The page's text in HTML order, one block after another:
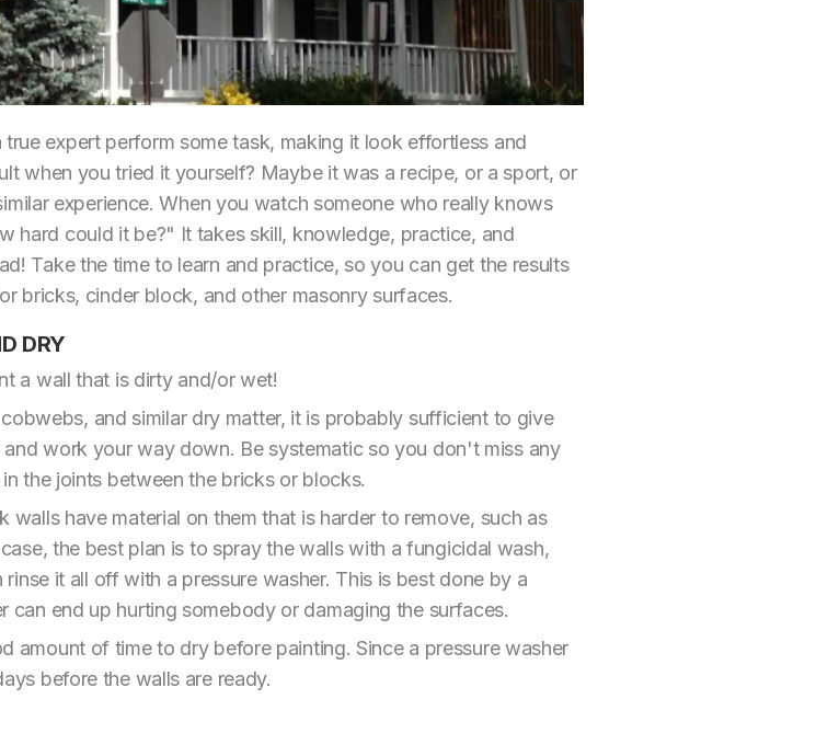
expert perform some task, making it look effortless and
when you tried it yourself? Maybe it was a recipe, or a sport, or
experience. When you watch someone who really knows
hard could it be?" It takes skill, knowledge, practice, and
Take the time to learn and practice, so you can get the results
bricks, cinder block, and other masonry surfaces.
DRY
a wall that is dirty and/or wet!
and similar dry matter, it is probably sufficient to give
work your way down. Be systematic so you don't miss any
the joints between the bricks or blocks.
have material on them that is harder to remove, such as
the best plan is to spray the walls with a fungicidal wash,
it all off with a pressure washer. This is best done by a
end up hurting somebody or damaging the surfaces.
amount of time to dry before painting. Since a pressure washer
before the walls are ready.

[PROBLEM] Copy every line that contains "walls" from the listing above.

[ANSWER SECTION]
the best plan is to spray the walls with a fungicidal wash,
before the walls are ready.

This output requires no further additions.